Virtual Coffee’s Blogging Challenge has just a couple days left, and we’re still quite a ways short of the 100K words goals, so lets see how many I can get out before time runs out…

One of the four principles of Object-Oriented Programming is Encapsulation, also known as (well, closely related to) Data Hiding. Basically, bundling all the data used by one section of the application together, and hiding it away from the rest.

Programs written for computer languages like the HP TIME-SHARED BASIC used for this version of Oregon Trail are pretty much why that tenet was added.

In Basic compilers of that era (actually, most were interpreters) ALL variables were global. (In C# these days it’s actually impossible to have an actual global, and even simulating one is difficult — and very much frowned on). And variable names could only be a single letter, or a single letter followed by a single digit. Numeric variable were all floating point (no true integers). String variables were available, indicated by a trailing dollar sign (e.g. A$).

This led to such a mess in most programs, that the Oregon Trail source code helpfully include a map in the comments at the end.

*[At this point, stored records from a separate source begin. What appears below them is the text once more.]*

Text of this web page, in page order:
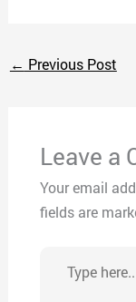
← Previous Post
Leave a
Your email
fields are
here..

6470  REM ***IDENTIFICATION OF VARIABLES IN THE PROGRAM***
6480  REM A = AMOUNT SPENT ON ANIMALS
6490  REM B = AMOUNT SPENT ON AMMUNITION
6500  REM B1 = ACTUAL RESPONSE TIME FOR INPUTTING "BANG"
6510  REM B3 = CLOCK TIME START OF INPUTTING "BANG"
6520  REM C = AMOUNT SPENT ON CLOTHING
6530  REM C1 = FLAG FOR INSUFFICIENT CLOTHING IN COLD WEATHER
6540  REM C$ = YES/NO RESPONSE TO QUESTIONS

(that continues on for another 25 lines)

So, one of our primary tasks as we port the code is fixing all that. I’ll give each variable a real name, and limit it’s scope to just the locality where it’s used.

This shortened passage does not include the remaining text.